I see your point Zendau, but don't you ever get tired of advice that starts our "Well I've never done it but..."  True that person may have words of wisdom to impart. But, the guy asked specifically for personal experience. The answers were mostly generic that I'm sure he already knew...available all over the web. The worst I got was about smoking with orange wood.  Some guy told me that he heard it was awful, acrid and nasty wood and should never be used.  I avoided Orange for a while after that.   In this case the person was asking specifically for personal experience feedback.
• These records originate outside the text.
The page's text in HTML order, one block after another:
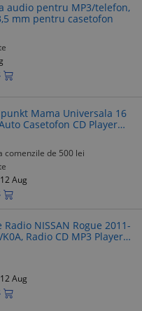
audio pentru MP3/telefon,
mm pentru casetofon
Mama Universala 16
Casetofon CD Player
Alimentare Boxe Sistem
comenzile de 500 lei
Aug
NISSAN Rogue 2011-
Radio CD MP3 Player -
Casetofon Auto
Aug
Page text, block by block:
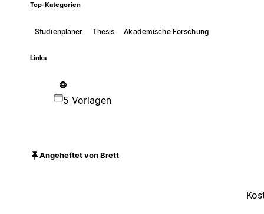
Top-Kategorien
Studienplaner Thesis Akademische Forschung
Links
5 Vorlagen
Angeheftet von Brett
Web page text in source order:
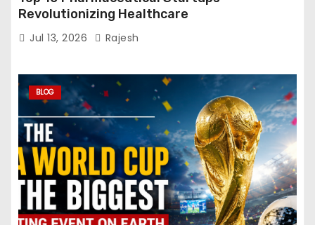
Revolutionizing Healthcare
Jul 13, 2026 Rajesh
BLOG
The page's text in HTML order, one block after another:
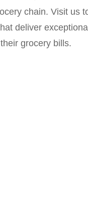
chain. Visit us
deliver
grocery bills.
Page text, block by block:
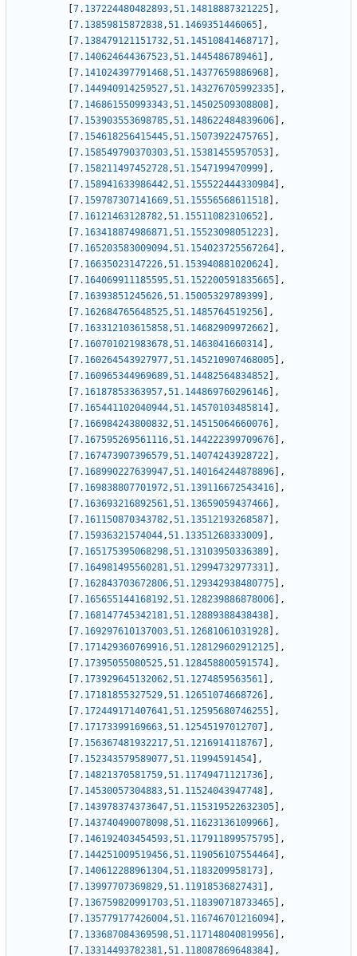
7.137224480482893,51.14818887321225
,
7.13859815872838,51.1469351446065
,
7.138479121151732,51.14510841468717
,
7.140624644367523,51.1445486789461
,
7.141024397791468,51.14377659886968
,
7.144940914259527,51.143276705992335
,
7.146861550993343,51.14502509308808
,
7.153903553698785,51.148622484839606
,
7.154618256415445,51.15073922475765
,
7.158549790370303,51.15381455957053
,
7.158211497452728,51.1547199470999
,
7.158941633986442,51.155522444330984
,
7.159787307141669,51.15556568611518
,
7.16121463128782,51.15511082310652
,
7.163418874986871,51.15523098051223
,
7.165203583009094,51.154023725567264
,
7.16635023147226,51.153940881020624
,
7.164069911185595,51.152200591835665
,
7.16393851245626,51.15005329789399
,
7.162684765648525,51.1485764519256
,
7.163312103615858,51.14682909972662
,
7.160701021983678,51.1463041660314
,
7.160264543927977,51.145210907468005
,
7.160965344969689,51.14482564834852
,
7.16187853363957,51.144869760296146
,
7.165441102040944,51.14570103485814
,
7.166984243800832,51.14515064660076
,
7.167595269561116,51.144222399709676
,
7.167473907396579,51.14074243928722
,
7.168990227639947,51.140164244878896
,
7.169838807701972,51.139116672543416
,
7.163693216892561,51.13659059437466
,
7.161150870343782,51.13512193268587
,
7.15936321574044,51.13351268333009
,
7.165175395068298,51.13103950336389
,
7.164981495560281,51.12994732977331
,
7.162843703672806,51.129342938480775
,
7.165655144168192,51.128239886878006
,
7.168147745342181,51.12889388438438
,
7.169297610137003,51.12681061031928
,
7.171429360769916,51.128129602912125
,
7.17395055080525,51.128458800591574
,
7.173929645132062,51.1274859563561
,
7.17181855327529,51.12651074668726
,
7.172449171407641,51.12595680746255
,
7.17173399169663,51.12545197012707
,
7.156367481932217,51.1216914118767
,
7.152343579589077,51.11994591454
,
7.14821370581759,51.11749471121736
,
7.14530057304883,51.11524043947748
,
7.143978374373647,51.115319522632305
,
7.143740490078098,51.11623136109966
,
7.146192403454593,51.117911899575795
,
7.144251009519456,51.119056107554464
,
7.140612288961304,51.1183209958173
,
7.13997707369829,51.11918536827431
,
7.136759820991703,51.118390718733465
,
7.135779177426004,51.116746701216094
,
7.133687084369598,51.117148040819956
,
7.13314493782381,51.118087869648384 ,
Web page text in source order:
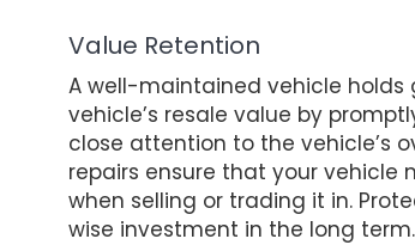
Value Retention
A well-maintained vehicle holds
vehicle’s resale value by
close attention to the vehicle’s
repairs ensure that your
when selling or trading it in.
wise investment in the long term.
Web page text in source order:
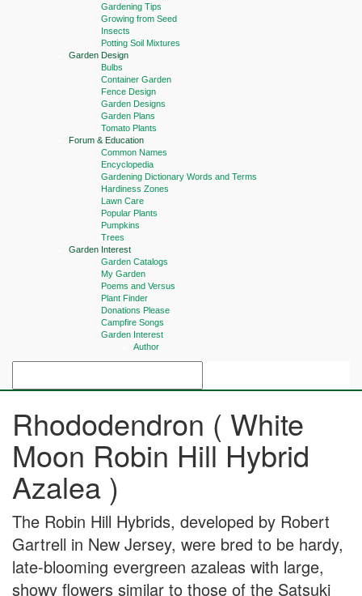
Gardening Tips
Growing from Seed
Insects
Potting Soil Mixtures
Garden Design
Bulbs
Container Garden
Fence Design
Garden Designs
Garden Plans
Tomato Plants
Forum & Education
Common Names
Encyclopedia
Gardening Dictionary Words and Terms
Hardiness Zones
Lawn Care
Popular Plants
Pumpkins
Trees
Garden Interest
Garden Catalogs
My Garden
Poems and Versus
Plant Finder
Donations Please
Campfire Songs
Garden Interest
Author
Rhododendron ( White
Moon Robin Hill Hybrid
Azalea )
The Robin Hill Hybrids, developed by Robert
Gartrell in New Jersey, were bred to be hardy,
late-blooming evergreen azaleas with large,
showy flowers similar to those of the Satsuki
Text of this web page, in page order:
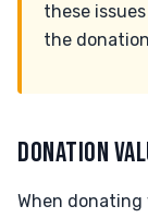
these
the
DONATION
When donating
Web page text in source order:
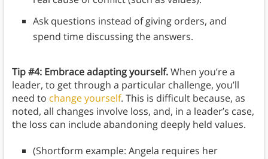
Ask questions instead of giving orders, and
spend time discussing the answers.
Tip #4: Embrace adapting yourself.When you’re a
leader, to get through a particular challenge, you’ll
need to change yourself. This is difficult because, as
noted, all changes involve loss, and, in a leader’s case,
the loss can include abandoning deeply held values.
(Shortform example: Angela requires her

Fortunately he got some.  I stand admonished and will be better behaved from now on.


----------



## Peter Plantec (Aug 30, 2018)

BBQ Delight tells me they have no plans to issue a 20lb bag of pure orange pellets because the pellet feeder smokers require oak to keep the flame going.  I will say that their bag of one pound pure orange works well in the A-MAZ-N Maze style smoke generator works well and stays lit.  A handful will give you 9-11 hours of great smoke.  For cold smoking with orange you really need to have a side box.  I made mine diy for the Masterbuilt Pro using the A-Maze-N generator in a card board box.  It pipes in to the 3" port where you input wood chips normally.  Of course you do not use the heater in the smoker.  The Masterbuilt can not be used for cold smoking by itself.


----------



## dan Welch (Dec 10, 2018)

drunkenmeatfist said:


> The last two nights I used Orange wood chips to smoke salmon and pork tenderloin. Both dinners were better than I have had in a long time. Really liked the flavors. I am still new to this so I can't tell if it was the wood used or something else. Anyone else have experience smoking with Orange wood? Is there a food group that Orange is best suited for?


Orange wood is very good with poultry and pork from my experience. It has become difficult to find lately. It is also great for grilling pizza. The flavor complements all components of the pizza. It is really good for cooking a pork loin, especially if using a lemon pepper or orange pepper spice rub. Happy Smoking


----------